この「スマートモビリティーセンター」について調べてみたところ、2017年7月のニュース記事があった。
・Autonomous Car Tech Already Built Into New Israeli Highways, Ministry Says
記事によれば、1号線と531号線に建設された新区間には、より多様な状況・環境での自律走行を可能にするため「車両が自車の位置を認識できる」「車両間の距離、相対速度が分かる」「先行する交通量などを把握できる」といった情報システム、通信インフラを設置するという。「センサー、ソフトウエア、半導体」が自動運転の三要素であるが、これは車側の構成要素であるだけでなく、より高精度な制御のためには道路インフラ側での対応も必要になるだろう。
では、実際にどんな道路が作られているのだろうか? 2018年1月にイスラエルに出張した際に現地を見てきた。
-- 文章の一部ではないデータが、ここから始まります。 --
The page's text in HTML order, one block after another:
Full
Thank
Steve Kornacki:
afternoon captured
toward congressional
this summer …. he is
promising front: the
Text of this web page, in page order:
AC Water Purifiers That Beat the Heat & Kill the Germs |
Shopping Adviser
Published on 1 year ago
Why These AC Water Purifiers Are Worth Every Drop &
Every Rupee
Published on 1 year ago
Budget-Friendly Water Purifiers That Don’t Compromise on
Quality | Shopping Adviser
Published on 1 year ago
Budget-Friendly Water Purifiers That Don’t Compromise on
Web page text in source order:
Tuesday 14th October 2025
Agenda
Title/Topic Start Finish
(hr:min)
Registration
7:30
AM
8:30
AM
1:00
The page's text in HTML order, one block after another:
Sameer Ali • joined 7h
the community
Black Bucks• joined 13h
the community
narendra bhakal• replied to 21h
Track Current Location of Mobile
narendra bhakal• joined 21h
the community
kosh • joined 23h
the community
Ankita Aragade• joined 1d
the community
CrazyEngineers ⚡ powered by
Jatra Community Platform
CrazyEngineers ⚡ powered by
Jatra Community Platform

場所は、Googleマップの図に赤丸で示した、531号線とAyalon Highwayが合流する地点である。
イスラエルでは、どこも慢性的な交通渋滞に悩まされるが、特に東西に走る道路(奇数番号)の渋滞がひどい。その渋滞緩和のために、この531号線の車線を増強する工事が行われ、その一環としてこのようなスマートインフラが設置された。
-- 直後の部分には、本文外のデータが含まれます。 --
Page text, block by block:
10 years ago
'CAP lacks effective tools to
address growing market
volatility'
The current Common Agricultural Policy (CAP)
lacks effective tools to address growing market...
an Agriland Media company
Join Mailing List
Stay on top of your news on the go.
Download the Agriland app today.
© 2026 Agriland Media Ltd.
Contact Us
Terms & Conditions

現地の写真が下記の2枚である。この道路はまだ一般車両には公開されていないが、すでに米ゼネラルモーターズ(GM)や独フォルクスワーゲン(VW)などが対価を払ってここで実験をしているという。
渋滞解消を目的として建設した道路に自動運転のためのインフラ設備も組み込み、それを「スマートモビリティーセンター」と称して世界の企業に貸し出す。この発想の柔軟さ、戦略的な思考は、イノベーションの「エコシステム」を作り出すことに長けたイスラエルならではだろう。
多少の先行投資であっても、世界の企業に貸し出すことで投資の一部を回収し、そこが実証実験の場となって世界中から関連する企業が集まり、そこにイノベーションが生まれ、さらなる投資を呼び込むというサイクルである。
実際、イスラエルには、世界中から自動運転に関する研究開発企業が集まっている。中でも有名なのは、2017年8月にインテルに約150億ドル(約1兆6500億円!)という巨額で買収された、画像認識半導体をコアとした運転支援システムを提供する「モービルアイ」だろう(イスラエルが自動車産業のイノベーション拠点に)。2018年3月には、韓国の現代自動車、独VW、日産などが開発拠点を設けることも報じられた(イスラエルが車開発拠点に 現代自・VW・日産)。
自動運転分野では、センサー、ソフトウエア、半導体を中心として、画像認識やセキュリティなどの技術が組み込まれる。これらは、イスラエルが最も得意とする分野でもある。日本のほぼすべての自動車関連企業もイスラエルを訪問し、優位性のある技術を持つ企業との提携を模索しているといわれている。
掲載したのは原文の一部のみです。